Goal of the exercise -
What is the number of lines in the records below holding the string "earrings"? Reply with it and nothing else.
________
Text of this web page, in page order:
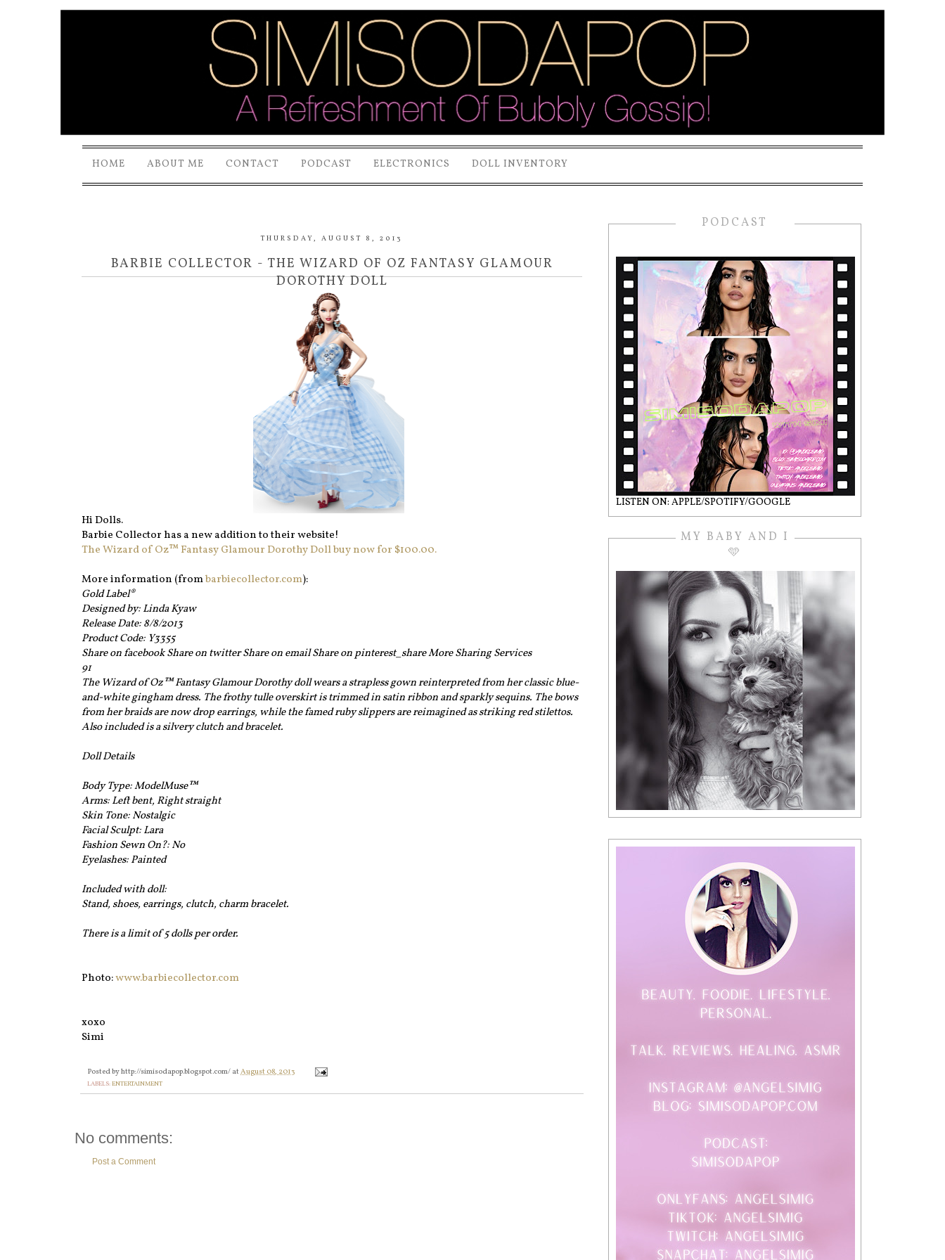
HOME ABOUT ME CONTACT PODCAST ELECTRONICS DOLL INVENTORY
THURSDAY, AUGUST 8, 2013
BARBIE COLLECTOR - THE WIZARD OF OZ FANTASY GLAMOUR
DOROTHY DOLL
Hi Dolls.
Barbie Collector has a new addition to their website!
The Wizard of Oz™ Fantasy Glamour Dorothy Doll buy now for $100.00.
More information (frombarbiecollector.com):
Gold Label®
Designed by: Linda Kyaw
Release Date: 8/8/2013
Product Code: Y3355
Share on facebook Share on twitter Share on email Share on pinterest_share More Sharing Services
91
The Wizard of Oz™ Fantasy Glamour Dorothy doll wears a strapless gown reinterpreted from her classic blue-
and-white gingham dress. The frothy tulle overskirt is trimmed in satin ribbon and sparkly sequins. The bows
from her braids are now drop earrings, while the famed ruby slippers are reimagined as striking red stilettos.
Also included is a silvery clutch and bracelet.
Doll Details
Body Type:ModelMuse™
Arms: Left bent, Right straight
Skin Tone:Nostalgic
Facial Sculpt:Lara
Fashion Sewn On?:No
Eyelashes:Painted
Included with doll:
Stand, shoes, earrings, clutch, charm bracelet.
There is a limit of 5 dolls per order.
Photo:www.barbiecollector.com
xoxo
Simi
Posted byhttp://simisodapop.blogspot.com/ atAugust 08, 2013
LABELS:ENTERTAINMENT
No comments:
Post a Comment
PODCAST
LISTEN ON: APPLE/SPOTIFY/GOOGLE
MY BABY AND I
🩵
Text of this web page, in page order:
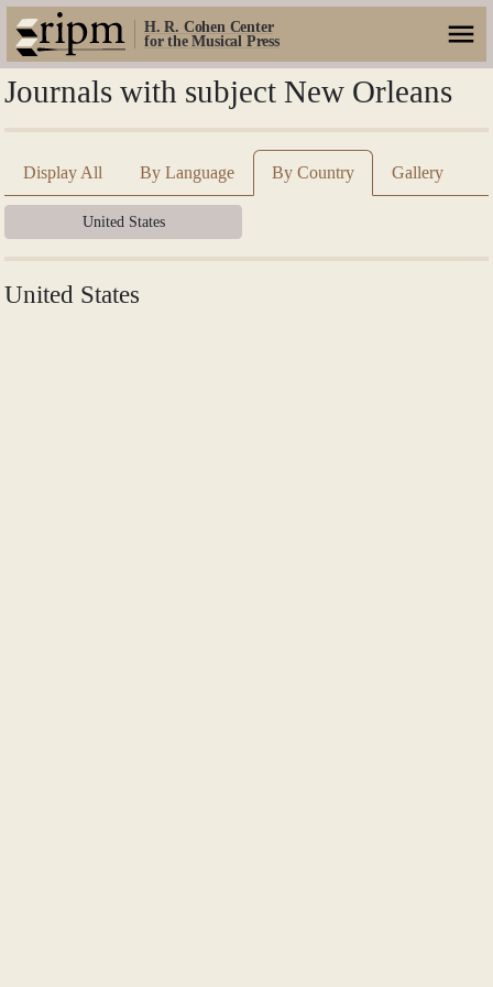
H. R. Cohen Center
for the Musical Press
Journals with subject New Orleans
Display All By Language By Country Gallery
United States
United States
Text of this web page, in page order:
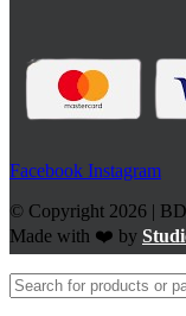
Facebook Instagram
© Copyright 2026 |
Made with ❤️ by
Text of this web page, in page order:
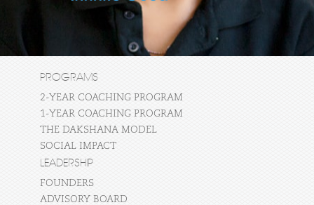
PROGRAMS
2-YEAR COACHING PROGRAM
1-YEAR COACHING PROGRAM
THE DAKSHANA MODEL
SOCIAL IMPACT
LEADERSHIP
FOUNDERS
ADVISORY BOARD
________
Output of the exercise -
2